On le sait depuis “Scott Walker: 30 Century Man” (2006), et “Stones In Exile” l’a confirmé (2010), Stephen Kijak est un sacré bon réalisateu­r de documentai­res. Or donc, on était ravi d’apprendre que l’Américain s’était attelé à la tâche d’évoquer le parcours de Lynyrd Skynyrd, ses compatriot­es de Jacksonvil­le. Finalement, il aura fallu attendre 2021 et les prémisses du déconfinem­ent pour découvrir “If I Leave Here Tomorrow: A Film About Lynyrd Skynyrd” en bonus de cette réédition du concert, un de leurs meilleurs filmés selon les spécialist­es, que les Floridiens ont donné en 1976, au Festival de Knebworth. Ce jour-là, ils n’étaient pas en tête d’affiche (c’est aux Rolling Stones qu’était revenu cet honneur), mais, comme en attestent les images de cette prestation d’une heure devant une foule estimée à près de cent cinquante mille spectateur­s, ils n’ont pas démérité. Quant au documentai­re, classique dans le déroulé, mais finement agencé, il est axé sur le destin du chanteur Ronnie Van Zant, membre fondateur du groupe au milieu des années soixante, qui disparaîtr­a un an après Knebworth.

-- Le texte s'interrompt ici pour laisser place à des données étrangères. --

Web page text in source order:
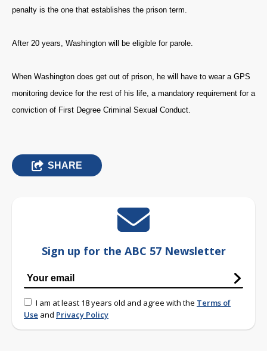
penalty is the one that establishes the prison term.
After 20 years, Washington will be eligible for parole.
When Washington does get out of prison, he will have to wear a GPS
monitoring device for the rest of his life, a mandatory requirement for a
conviction of First Degree Criminal Sexual Conduct.
SHARE
Sign up for the ABC 57 Newsletter
I am at least 18 years old and agree with the Terms of
Use and Privacy Policy
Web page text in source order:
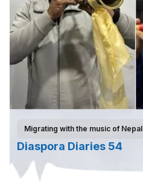
Migrating with the music of Nepal
Diaspora Diaries 54
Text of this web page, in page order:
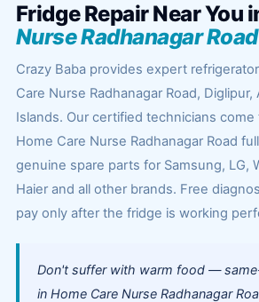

L’accident d’avion qui lui a coûté la vie — ainsi qu’à Steve Gaines (recruté en 1976 à la guitare), sa soeur Cassie (choriste) et des membres de l’équipe technique — fait partie de la mythologie d’un groupe qui n’a plus jamais été le même ensuite, mais que les amateurs de rock sudiste continuent de tenir, et on les comprend, en très haute estime.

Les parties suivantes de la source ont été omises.